Jack heaved again, bringing up the day's four Coca-Colas and the burger and fries he'd had for lunch. Right away he felt better.

The vomit was a little heap at the edge of the asphalt, faintly lit by the terrace lights. Was it hunching itself up like the smeel had done? Beginning ever so slightly to twist into an eddy?

“Come on, dog,” said Tonel. “Let's creep on home. You can pedal, can't you?”

“Yeah,” said Jack, looking away from the shifting mound on the pavement. “I'm better now. I got a drop of that crap in my mouth. From the golf bags. I can't believe how much of it Danny drank. We shouldn't have let him ride.”

“He'd a pulled his knife if we tried to stop him,” said Tonel.

They walked over to the rack and unchained their bicycles, a couple of beat-up jobs nobody would bother to steal. The night felt thick and velvety, but it wasn't spinning anymore.

“We ought to talk to Ragland,” said Jack as they pedaled off. “Ask him what's up.”

“I gotta eat first,” said Tonel. “Dad's makin' that burgoo.”

“Can I come to your house, too?” said Jack. “I don't want to go home.” And then he told Tonel the story about this morning.

“That's some sad stuff,” said Tonel when Jack finished. “Preachers always do like that. But you sayin' his children had pointed ears?”

“Like Danny's,” sighed Jack. “Everything's coming apart, just when it's finally time for me to get out of here. Back on the terrace I thought one of those moths had a woman's head. And the mibracc—I can hardly believe we saw that. Maybe we're just really high.”

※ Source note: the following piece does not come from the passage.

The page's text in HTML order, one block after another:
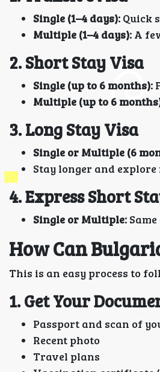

“Be some mighty crunk Wheelchair make you see five men turn into somethin' like chitlins.” They pedaled down Egmont Avenue in silence for a minute, the occasional car rumbling by. Jack didn't dare try and look at the drivers. Finally Tonel broke the silence. “If you not goin' by the e-rectory, how we gonna get a ride?” Normally they took Jack's mother's car out at night.

“Ask Vincente for his,” said Jack.

Tonel's father Vincente ran a secondhand appliance store called Vaughan Electronics—it so happened that Tonel's and Jack's families shared the same last name, which no doubt had something to do with plantations and slaves. Sometimes Jack would tell people that Tonel was his cousin, which wasn't entirely implausible, light-skinned as Tonel was. Tonel's mother Wanda had been mostly white. Even though she'd run off to Florida, Vincente had a picture of Wanda on the kitchen wall in his apartment at the back of the store.

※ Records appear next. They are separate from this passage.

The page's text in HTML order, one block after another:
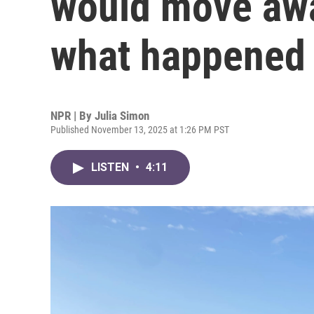
what
NPR | By Julia Simon
Published November 13, 2025 at 1:26 PM PST
LISTEN • 4:11
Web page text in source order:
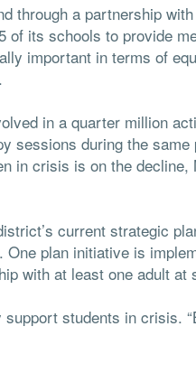
through a partnership
of its schools to provide
important in terms of
in a quarter million
sessions during the same
in crisis is on the decline,
current strategic
plan initiative is
with at least one adult at
students in crisis.
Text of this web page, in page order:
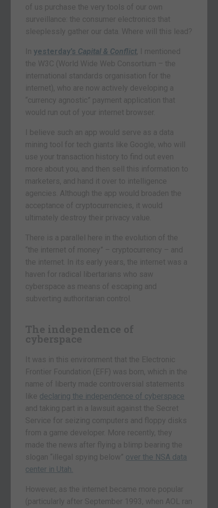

When the boys entered through the alley door, Vincente's wall of screens was tuned to a porno webcast; he quickly changed it to a boxing match.

“Help yourself to burgoo,” said Vincente, gesturing toward the stove.

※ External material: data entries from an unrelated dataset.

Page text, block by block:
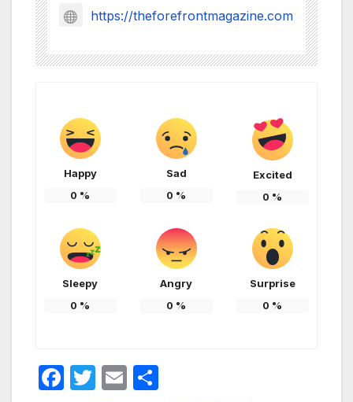
https://theforefrontmagazine.com
Happy
0 %
Sad
0 %
Excited
0 %
Sleepy
0 %
Angry
0 %
Surprise
0 %
F
T
E
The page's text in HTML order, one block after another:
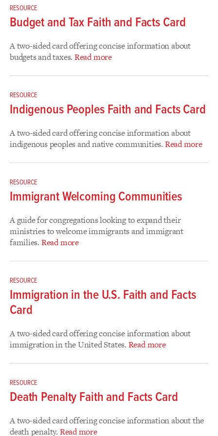
RESOURCE
Budget and Tax Faith and Facts Card
A two-sided card offering concise information about
budgets and taxes. Read more
RESOURCE
Indigenous Peoples Faith and Facts Card
A two-sided card offering concise information about
indigenous peoples and native communities. Read more
RESOURCE
Immigrant Welcoming Communities
A guide for congregations looking to expand their
ministries to welcome immigrants and immigrant
families. Read more
RESOURCE
Immigration in the U.S. Faith and Facts
Card
A two-sided card offering concise information about
immigration in the United States. Read more
RESOURCE
Death Penalty Faith and Facts Card
A two-sided card offering concise information about the
death penalty. Read more

“Put the ho's back on, Daddy,” said Tonel. “We don't wanna see no thugs.”

“Wouldn't be fittin' to expose you,” said the wiry Vincente.

He was lounging in a duct-tape-patched plastic recliner facing twenty-four clunker TVs stacked in a six by four grid. Vincente had installed special controllers so he could switch his digital mosaic between showing a bunch of random channels and showing a single channel with its image jigsawed into pieces. He'd learned electronics in the navy during the war on
Iraq. He began fiddling with his remote, breaking up and reassembling the dataflow, temporarily settling on a Sudanese dagger-fighting flick.

Meanwhile the hearty smell of the rabbit and chicken stew pushed away any lingering queasiness Jack felt. He had the munchies. He and Tonel ate quite a bit of the stew, the thuds and yelps of the movie bouncing along in the background.